**EXERCISE BRIEF**
A faithful transcript of every entry is required; pictures do not belong in it.

**STORED DATA**
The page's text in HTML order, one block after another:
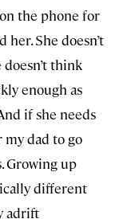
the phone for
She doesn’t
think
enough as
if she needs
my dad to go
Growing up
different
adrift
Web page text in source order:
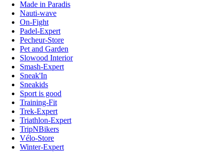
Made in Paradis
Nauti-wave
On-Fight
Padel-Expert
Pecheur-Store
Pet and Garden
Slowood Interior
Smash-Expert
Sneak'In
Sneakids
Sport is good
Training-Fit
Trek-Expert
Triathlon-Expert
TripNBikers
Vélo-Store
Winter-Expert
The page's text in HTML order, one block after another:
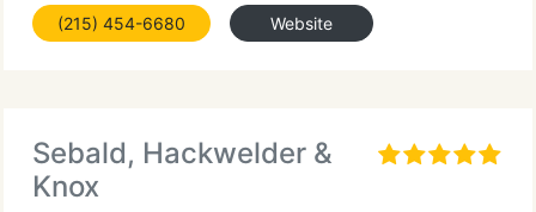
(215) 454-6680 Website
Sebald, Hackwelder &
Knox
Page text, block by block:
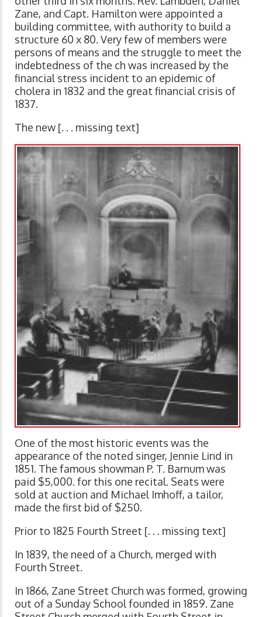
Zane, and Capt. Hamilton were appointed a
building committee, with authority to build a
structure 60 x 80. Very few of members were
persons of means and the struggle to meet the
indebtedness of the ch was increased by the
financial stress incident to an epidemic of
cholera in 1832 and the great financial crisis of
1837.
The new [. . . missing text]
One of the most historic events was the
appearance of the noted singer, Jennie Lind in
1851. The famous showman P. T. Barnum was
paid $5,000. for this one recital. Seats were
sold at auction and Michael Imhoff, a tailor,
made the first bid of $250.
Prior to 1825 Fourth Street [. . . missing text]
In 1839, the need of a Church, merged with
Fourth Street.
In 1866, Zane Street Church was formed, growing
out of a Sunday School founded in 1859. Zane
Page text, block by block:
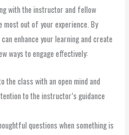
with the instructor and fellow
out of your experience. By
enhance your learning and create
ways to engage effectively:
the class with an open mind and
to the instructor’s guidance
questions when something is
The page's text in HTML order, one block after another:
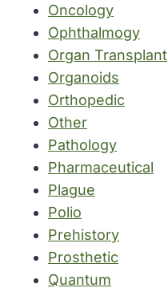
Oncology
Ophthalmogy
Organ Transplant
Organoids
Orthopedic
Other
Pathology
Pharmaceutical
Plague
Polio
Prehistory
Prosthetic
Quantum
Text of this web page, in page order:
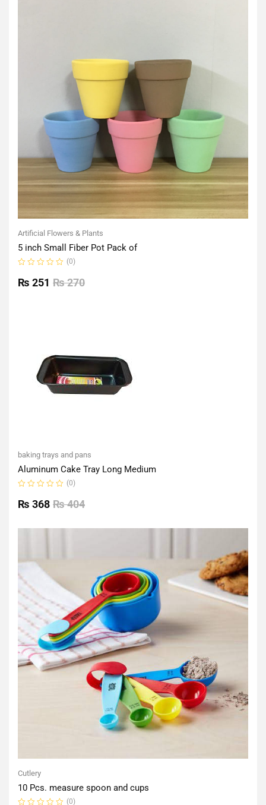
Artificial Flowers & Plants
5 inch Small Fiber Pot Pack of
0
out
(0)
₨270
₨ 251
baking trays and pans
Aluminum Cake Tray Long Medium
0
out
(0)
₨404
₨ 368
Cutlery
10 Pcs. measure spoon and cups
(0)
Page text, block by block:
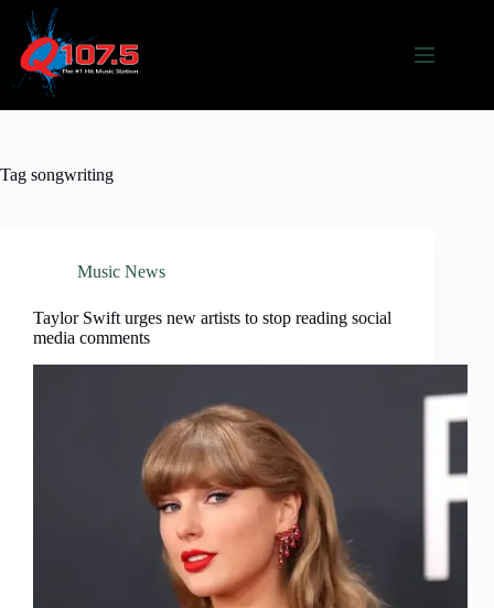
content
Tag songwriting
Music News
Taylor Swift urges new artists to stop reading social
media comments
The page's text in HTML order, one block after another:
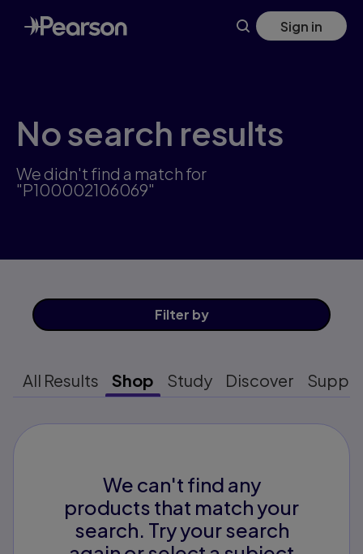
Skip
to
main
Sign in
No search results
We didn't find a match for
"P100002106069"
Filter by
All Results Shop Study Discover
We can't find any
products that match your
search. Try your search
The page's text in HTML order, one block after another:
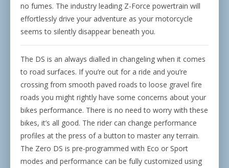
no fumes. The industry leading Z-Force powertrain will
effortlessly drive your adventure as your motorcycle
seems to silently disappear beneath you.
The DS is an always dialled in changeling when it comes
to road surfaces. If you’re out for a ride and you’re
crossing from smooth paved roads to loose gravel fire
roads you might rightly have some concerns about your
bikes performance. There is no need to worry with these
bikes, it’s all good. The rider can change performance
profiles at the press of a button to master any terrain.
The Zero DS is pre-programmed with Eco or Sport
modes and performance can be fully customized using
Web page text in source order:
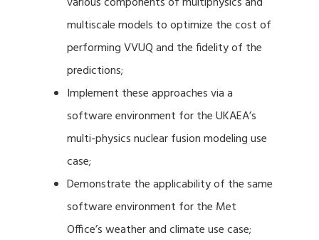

**SOLUTION TO THE EXERCISE**
The page's text in HTML order, one block after another:
the phone for
She doesn’t
think
enough as
if she needs
my dad to go
Growing up
different
adrift
Web page text in source order:
Made in Paradis
Nauti-wave
On-Fight
Padel-Expert
Pecheur-Store
Pet and Garden
Slowood Interior
Smash-Expert
Sneak'In
Sneakids
Sport is good
Training-Fit
Trek-Expert
Triathlon-Expert
TripNBikers
Vélo-Store
Winter-Expert
The page's text in HTML order, one block after another:
(215) 454-6680 Website
Sebald, Hackwelder &
Knox
Page text, block by block:
Zane, and Capt. Hamilton were appointed a
building committee, with authority to build a
structure 60 x 80. Very few of members were
persons of means and the struggle to meet the
indebtedness of the ch was increased by the
financial stress incident to an epidemic of
cholera in 1832 and the great financial crisis of
1837.
The new [. . . missing text]
One of the most historic events was the
appearance of the noted singer, Jennie Lind in
1851. The famous showman P. T. Barnum was
paid $5,000. for this one recital. Seats were
sold at auction and Michael Imhoff, a tailor,
made the first bid of $250.
Prior to 1825 Fourth Street [. . . missing text]
In 1839, the need of a Church, merged with
Fourth Street.
In 1866, Zane Street Church was formed, growing
out of a Sunday School founded in 1859. Zane
Page text, block by block:
with the instructor and fellow
out of your experience. By
enhance your learning and create
ways to engage effectively:
the class with an open mind and
to the instructor’s guidance
questions when something is
The page's text in HTML order, one block after another:
Oncology
Ophthalmogy
Organ Transplant
Organoids
Orthopedic
Other
Pathology
Pharmaceutical
Plague
Polio
Prehistory
Prosthetic
Quantum
Text of this web page, in page order:
Artificial Flowers & Plants
5 inch Small Fiber Pot Pack of
0
out
(0)
₨270
₨ 251
baking trays and pans
Aluminum Cake Tray Long Medium
0
out
(0)
₨404
₨ 368
Cutlery
10 Pcs. measure spoon and cups
(0)
Page text, block by block:
content
Tag songwriting
Music News
Taylor Swift urges new artists to stop reading social
media comments
The page's text in HTML order, one block after another:
Skip
to
main
Sign in
No search results
We didn't find a match for
"P100002106069"
Filter by
All Results Shop Study Discover
We can't find any
products that match your
search. Try your search
The page's text in HTML order, one block after another:
no fumes. The industry leading Z-Force powertrain will
effortlessly drive your adventure as your motorcycle
seems to silently disappear beneath you.
The DS is an always dialled in changeling when it comes
to road surfaces. If you’re out for a ride and you’re
crossing from smooth paved roads to loose gravel fire
roads you might rightly have some concerns about your
bikes performance. There is no need to worry with these
bikes, it’s all good. The rider can change performance
profiles at the press of a button to master any terrain.
The Zero DS is pre-programmed with Eco or Sport
modes and performance can be fully customized using
Web page text in source order:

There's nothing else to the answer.